Infatti il GUE/NGL passa da 35 a 49 deputati.

 

E veniamo all’Italia. Chi ha vinto?
Sicuramente l’astensionismo. Ossia, la sfiducia, la rassegnazione. Che implica, nella maggior parte dei casi, un’insoddisfazione di fondo.
Poi, contrariamente alle previsioni (anche mie), il M5S non ha sfondato. Ma il 20% rappresenta comunque un risultato notevole per una forza politica relativamente giovane (Beppe Grillo a parte) e che gestisce poco potere.
Non mi dilungo sui limiti di tale “movimento”, dato che ne ho già ampiamente trattato. Mi limito ad osservare che nella Parma di Pizzarotti il M5S ha ottenuto un risultato in linea con l’Emilia Romagna e con quello nazionale, segno che Pizzarotti non ha entusiasmato granché e che un conto è opporsi, urlare e criticare, un altro è governare.

Il 40% del PD di Renzi può essere considerato un risultato storico?
Direi proprio di no. In termini assoluti il PCI (e taccio sulla DC) riuscì ad ottenere nelle politiche del 1976 un milione e mezzo di votanti in più, laddove gli elettori erano 40 milioni, invece dei 49 milioni di oggi. Cioè, calcolando il consenso reale -ossia, sul totale degli elettori- quello del PCI del 1976 era del 31,2%, mentre quello del PD di Renzi è del 22,7%, quasi 10 punti in meno. A ciò andrebbe aggiunto il fatto che almeno ¾ di quei voti erano stabili, ossia il cosiddetto “zoccolo duro”. Quanti dei voti ottenuti dal PD di oggi si possono considerare tali?

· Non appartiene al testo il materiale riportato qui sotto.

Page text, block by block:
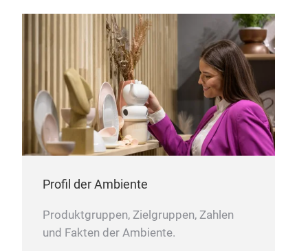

Il fatto è che Renzi è arrivato da pochi mesi e difficilmente l’elettorato è in grado di dare un giudizio adeguato. Finora l’indubbio consenso dell’ex sindaco di Firenze è stato dovuto soprattutto ad aspetti esteriori e propagandistici (giovane, dinamico, apparentemente estraneo al vecchio apparato, senza contare la faccenda degli 80 euro).

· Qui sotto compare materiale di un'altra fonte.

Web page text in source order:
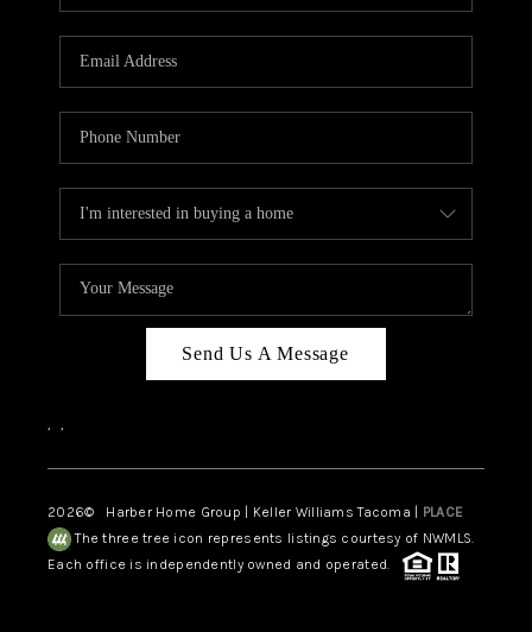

Inoltre i voti del PCI di allora rappresentavano in toto un popolo progressista, mentre quelli del PD (che indubbiamente ha preso voti dal PdL e soprattutto da Scelta Civica) sono in gran parte voti conservatori.

La Lista Tsipras.
Personalmente, tenendo conto il contesto difficilissimo per la sinistra alternativa, sono soddisfatto del 4,03%.

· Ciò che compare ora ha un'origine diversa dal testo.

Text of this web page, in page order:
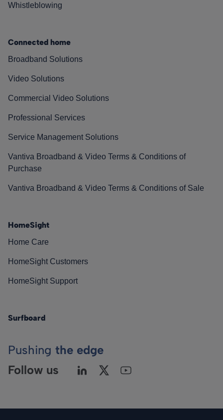
Whistleblowing
Connected home
Broadband Solutions
Video Solutions
Commercial Video Solutions
Professional Services
Service Management Solutions
Vantiva Broadband & Video Terms & Conditions of
Purchase
Vantiva Broadband & Video Terms & Conditions of Sale
HomeSight
Home Care
HomeSight Customers
HomeSight Support
Surfboard
Pushing the edge
Follow us

Ho sentito non poche critiche “da sinistra” rispetto ai risultati di tale lista. Critiche nelle quali si sottolinea la perdita di quasi la metà dei voti in termini assoluti, rispetto al risultato della Federazione della Sinistra e di Sel del 2009 messe assieme.
Un tale paragone è, a mio avviso, improponibile e fuorviante. Primo, perché la FdS nel frattempo è stata distrutta, causando l’ennesima emorragia di voti, chiaramente visibile nei risultati di Rivoluzione Civile dello scorso anno. A ciò si aggiunge il fatto che il PdCI è rimasto sostanzialmente estraneo a tale lista. Secondo, perché la stessa Sel era divisa e tutto lascia pensare che una parte di essa abbia boicottato la Lista Tsipras.
Insomma, tenuto conto che numerosi comunisti e persone di sinistra hanno preferito non votarla, la Lista Tsipras ha ottenuto un risultato discreto e che in questa difficilissima fase rappresenta una boccata d’ossigeno.